## Assigned task
Only one stretch of the data below is wanted: the lines from the one with "Violet is currently" through the one with "Donations 5", repeated exactly.

## Data supplied
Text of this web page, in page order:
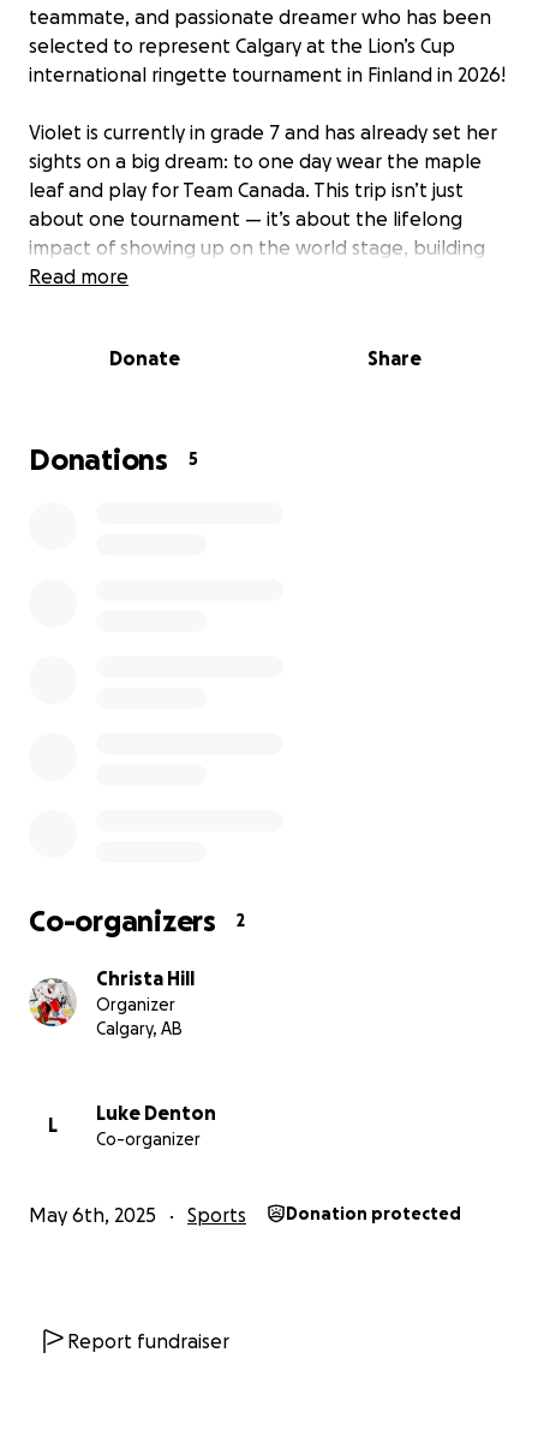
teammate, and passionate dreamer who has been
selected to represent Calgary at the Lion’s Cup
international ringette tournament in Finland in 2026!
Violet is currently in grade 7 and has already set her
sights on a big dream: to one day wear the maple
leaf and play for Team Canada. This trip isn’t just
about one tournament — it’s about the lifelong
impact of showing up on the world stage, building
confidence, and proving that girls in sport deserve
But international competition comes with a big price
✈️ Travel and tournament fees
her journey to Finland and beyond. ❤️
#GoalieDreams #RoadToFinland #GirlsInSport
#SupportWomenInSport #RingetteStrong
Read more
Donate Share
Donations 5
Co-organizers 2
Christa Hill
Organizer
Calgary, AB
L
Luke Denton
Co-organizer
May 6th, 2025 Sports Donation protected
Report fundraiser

## Result of the exercise
Violet is currently in grade 7 and has already set her
sights on a big dream: to one day wear the maple
leaf and play for Team Canada. This trip isn’t just
about one tournament — it’s about the lifelong
impact of showing up on the world stage, building
confidence, and proving that girls in sport deserve
But international competition comes with a big price
✈️ Travel and tournament fees
her journey to Finland and beyond. ❤️
#GoalieDreams #RoadToFinland #GirlsInSport
#SupportWomenInSport #RingetteStrong
Read more
Donate Share
Donations 5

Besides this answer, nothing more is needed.